何凡靜又怎會看出來, 從一開始她也只是想來上京給自己某得一個靠山,至于這個靠山是誰, 并不重要,他可以是李蕭寒,也自然可以是別人。
就在李蕭寒走后的那個月末, 李老夫人帶著她們去參加侍郎府的婚宴。
那日熊威因為公事去晚了, 進門時與準備離宴的李老夫人打了個迎面,熊威這人雖然看著大大咧咧,人前卻是個懂禮守矩的人, 他向來和永安侯府交好,便順道又將李老夫人送上馬車。
他早就聽聞李蕭寒有一對兒雙生表妹,好奇地打量了幾眼,對上何凡靜那雙嫻靜的水眸時, 熊威極為明顯地怔了一下。
熊威年長李蕭寒三歲,家中正房早年病逝之后, 便納了兩個小妾,他對小妾寵愛有加, 分寸卻是掌握的極為妥當,從來都不會做出逾矩之事。
熊威身形健碩, 那肩膀就將近要有兩個何凡靜那般寬偉, 面容不若李蕭寒俊美,卻也十分端正硬朗, 何凡靜與他對視時, 絲毫沒有尋常女子的嬌羞, 反而也帶了一絲探究。
李老夫人先進的馬車,緊接著何凡柔也鉆了進去。未見何凡靜跟進來,李老夫人掀開車簾一角向外看去,將外面這兩人的神情全然落入眼中。
待回去的路上,李老夫人有意無意在兩個姑娘面前說起了熊威的事來,何凡柔神情爾爾,完全沒有興致,何凡靜卻是聽得極為認真,有含糊的地方,甚至要會問上一句。
李老夫人心下了然,往后再帶他們兩個出去,便又多了一份心思。
這郎有情妾有意,再加上李老夫人從中周旋,熊威的聘禮送到永安侯府也不過只有短短兩個月的時間。
李老夫人又硬是扣了何凡靜一些時日,待人徹底進了京兆尹府邸,是上個月的事。
熊威同李蕭寒的關系,再加上一個何凡靜,若當真永安侯府有難,熊威不會袖手旁觀。
果然,熊威在聽到李老夫人派來的人說完之后,立刻就坐不住了。
“婼羌的公主便是入宮請安之后,也當回侯府才是。”何凡靜柳梅微蹙,便是心中有所猜疑,也沒有明說,只是不解地問道:“殿下這樣安排,到底是出何緣由?”

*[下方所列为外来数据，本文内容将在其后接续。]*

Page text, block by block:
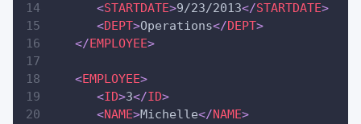
<STARTDATE>9/23/2013</STARTDATE>
<DEPT>Operations</DEPT>
</ EMPLOYEE>
<EMPLOYEE>
<ID>3</ID>
<NAME>Michelle</NAME>

熊威心里清楚,李蕭寒臨時入宮請旨換下葉默去婼羌,能讓裴懷連夜改主意,定是畫了一個大餅,暫且不說餅能不能成,光是他一去不返,且還留在婼羌尚公主這兩件事,但凡來個有心人在裴懷面前讒言兩句,李蕭寒回京后仕途都不會再順。
熊威是不知李蕭寒做了辭官的打算,他能夠猜出是葉默在裴懷面前說了什么,裴懷如今對葉默無比信任,短短兩年便又將他從工部直接調入內閣。
葉默此人不至才華橫溢,且還極善謀劃,明明出身寒門,又無世家照應,理應官路難行,可他卻劍走偏鋒,完全無視那些想要同他結交的人,他似乎只聽裴懷的,在不知不覺中,竟又像是裴懷也知聽信于他。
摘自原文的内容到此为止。